EXERCISE BRIEF: The required answer is every line of the data containing the word "continues".

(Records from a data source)
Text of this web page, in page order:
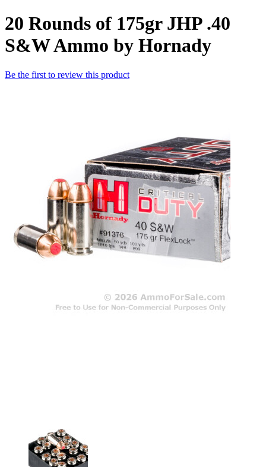
20 Rounds of 175gr JHP .40
S&W Ammo by Hornady
Be the first to review this product
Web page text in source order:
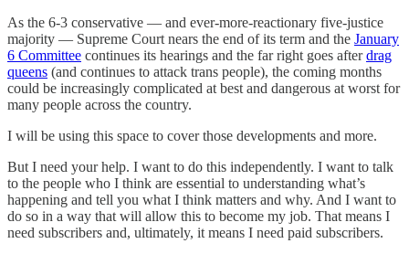
As the 6-3 conservative — and ever-more-reactionary five-justice
majority — Supreme Court nears the end of its term and the January
6 Committee continues its hearings and the far right goes afterdrag
queens (and continues to attack trans people), the coming months
could be increasingly complicated at best and dangerous at worst for
many people across the country.
I will be using this space to cover those developments and more.
But I need your help. I want to do this independently. I want to talk
to the people who I think are essential to understanding what’s
happening and tell you what I think matters and why. And I want to
do so in a way that will allow this to become my job. That means I
need subscribers and, ultimately, it means I need paid subscribers.

RESPONSE AREA:
6 Committee continues its hearings and the far right goes afterdrag
queens (and continues to attack trans people), the coming months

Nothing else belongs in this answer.